Sciences - Santé

Le "Med in Germany" a la cote : l’Allemagne est le pays européen accueillant le plus de patients étrangers. Même si les patients originaires du Benelux l’emportent en nombre, les cliniques et médecins raffolent le plus des riches Russes et Arabes. De plus en plus d’hôpitaux investissent ainsi dans le tourisme médical. En 2009, 71 000 étrangers ont subi un traitement hospitalier en Allemagne, 4 % de plus qu’un an auparavant, et 105 000 y ont consulté un médecin, a relevé dans une étude Jens Juszczak de l’école supérieure de Bonn.

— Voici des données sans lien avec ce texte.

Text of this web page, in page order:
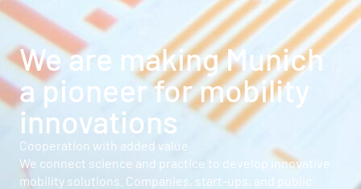
We are making Munich
a pioneer for mobility
innovations
Cooperation with added value
We connect science and practice to develop innovative
mobility solutions. Companies, start-ups, and public
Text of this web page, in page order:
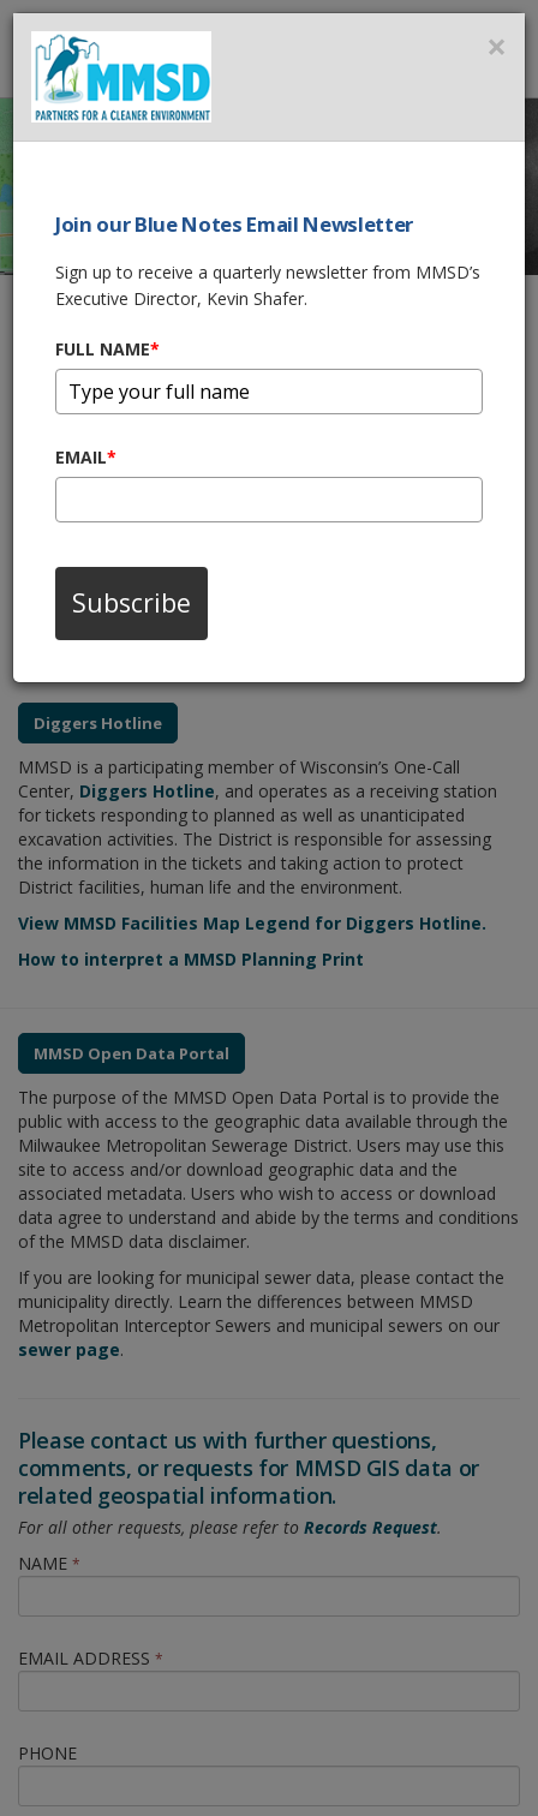
GIS MAPS AND
DATA
GIS Maps and Data
The Milwaukee Metropolitan Sewerage District GIS group
provides geospatial leadership, expertise, communication, and
District. The GIS group administers the distribution of current,
integrated GIS maps and tools to support the District’s Strategic
Mission to protect public health and environment through world-
class, cost-effective water resource management, leadership,
and partnerships.
Diggers Hotline
MMSD is a participating member of Wisconsin’s One-Call
Center, Diggers Hotline, and operates as a receiving station
for tickets responding to planned as well as unanticipated
excavation activities. The District is responsible for assessing
the information in the tickets and taking action to protect
District facilities, human life and the environment.
View MMSD Facilities Map Legend for Diggers Hotline.
How to interpret a MMSD Planning Print
MMSD Open Data Portal
The purpose of the MMSD Open Data Portal is to provide the
public with access to the geographic data available through the
Milwaukee Metropolitan Sewerage District. Users may use this
site to access and/or download geographic data and the
associated metadata. Users who wish to access or download
data agree to understand and abide by the terms and conditions
of the MMSD data disclaimer.
If you are looking for municipal sewer data, please contact the
municipality directly. Learn the differences between MMSD
Metropolitan Interceptor Sewers and municipal sewers on our
sewer page.
Please contact us with further questions,
comments, or requests for MMSD GIS data or
related geospatial information.
For all other requests, please refer to Records Request.
NAME *
EMAIL ADDRESS *
PHONE
×
Join our Blue Notes Email Newsletter
Sign up to receive a quarterly newsletter from MMSD’s
Executive Director, Kevin Shafer.
FULL NAME*
EMAIL*
Subscribe
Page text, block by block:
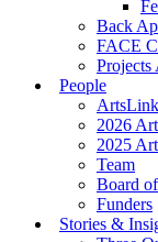
Back
FACE
Projects
People
2026
2025
Team
Board
Funders
Stories &
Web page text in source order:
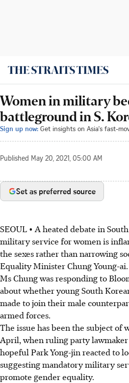
Women in military
battleground in S.
Sign up now: Get insights on Asia's fast-
Published May 20, 2021, 05:00 AM
Set as preferred source
SEOUL • A heated debate in
military service for women is
the sexes rather than narrowing
Equality Minister Chung Young-ai.
Ms Chung was responding to
about whether young South
made to join their male
armed forces.
The issue has been the subject of
April, when ruling party
hopeful Park Yong-jin reacted to
suggesting mandatory military
promote gender equality.
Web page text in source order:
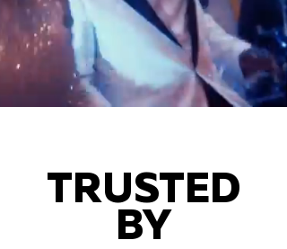
TRUSTED
BY
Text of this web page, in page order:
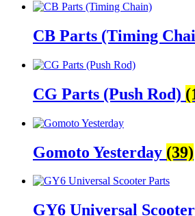
CB Parts (Timing
CG Parts (Push Rod)
Gomoto Yesterday (39)
GY6 Universal
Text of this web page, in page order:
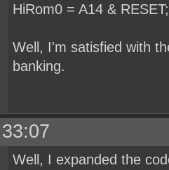
HiRom0 = A14 & RESET;
Well, I'm satisfied with
banking.
Well, I expanded the
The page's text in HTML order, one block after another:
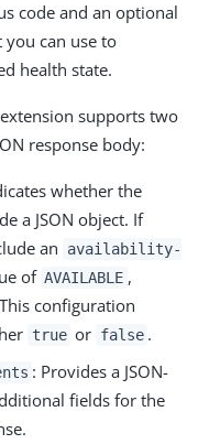
code and an optional
you can use to
health state.
supports two
response body:
whether the
a JSON object. If
an
availability-
of AVAILABLE ,
configuration
true or false .
: Provides a JSON-
fields for the
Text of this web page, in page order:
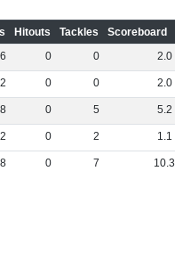
Hitouts Tackles Scoreboard
6 0 0 2.0
2 0 0 2.0
8 0 5 5.2
2 0 2 1.1
0 7 10.3
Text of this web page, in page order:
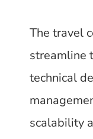
The travel
streamline
technical
scalability
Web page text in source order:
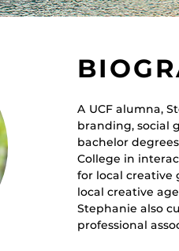
A UCF alumna,
branding, social
bachelor
College in
for local creative
local creative
Stephanie also
professional
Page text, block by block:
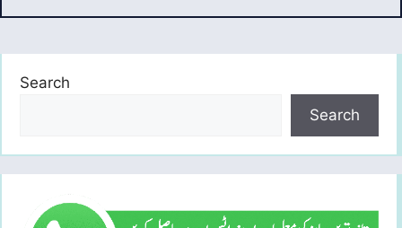
Search
Search
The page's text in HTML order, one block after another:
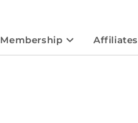
Membership Affiliates
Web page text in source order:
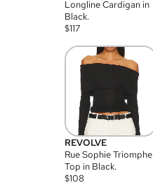
Longline Cardigan in
Black.
$117
REVOLVE
Rue Sophie Triomphe
Top in Black.
$108

Les patients étrangers apprécient le haut niveau de formation médicale, la bonne organisation des cliniques et le niveau tolérable des prix des soins. Les voisins sont les plus nombreux : 7 000 Hollandais, 6 000 Français, 4 000 Belges et 2 800 Luxembourgeois. Mais, le nombre de Russes a quadruplé en cinq ans, passant de 1 100 en 2004 à près de 4 500. Les patients des Emirats arabes unis étaient 2 000, devançant ceux d’Arabie saoudite (500 en 2009).

L’auteur de l’étude estime que l’islamophobie en Europe et les soulèvements en Afrique du Nord dévient les riches patients arabes vers Singapour, la Thaïlande et la Corée du Sud. Selon Jens Juszczak, les cliniques se plaignent en partie des Arabes, qui mettraient beaucoup de temps à payer leurs factures. Les Russes, eux, paieraient promptement.

Pour 86 % des hôpitaux, les patients les plus rémunérateurs proviennent de Russie, suivie du Benelux, des Emirats arabes unis, de l’Ukraine et de l’Arabie saoudite. Les cliniques offrent des services spéciaux : logement des proches qui souvent accompagnent les malades de pays lointains, quatre cliniques sur cinq aident les patients à obtenir des visas, la moitié d’entre elles arrange le voyage et le transfert de l’aéroport à l’hôpital. Trois quarts offrent un interprète médical et une cuisine kascher, halal ou autre, adaptée aux habitudes alimentaires des patients. Ceux-ci paient les mêmes tarifs que les Allemands, mais les cliniques ajoutent des suppléments pour l’interprète, la cuisine extra ou les transferts.

En moyenne les patients venant de l’étranger n’entrent que pour 0,4 % dans le chiffre d’affaires total des hôpitaux allemands. Mais certaines régions privilégiées le long du Rhin hébergent beaucoup d’hôpitaux attractifs pour les étrangers. L’an prochain, les trois villes rhénanes que sont Düsseldorf, Cologne et Bonn vont lancer, de commun avec le Land de Rhénanie-du-Nord/Westphalie, une offensive pour gagner de nouveaux patients à l’étranger.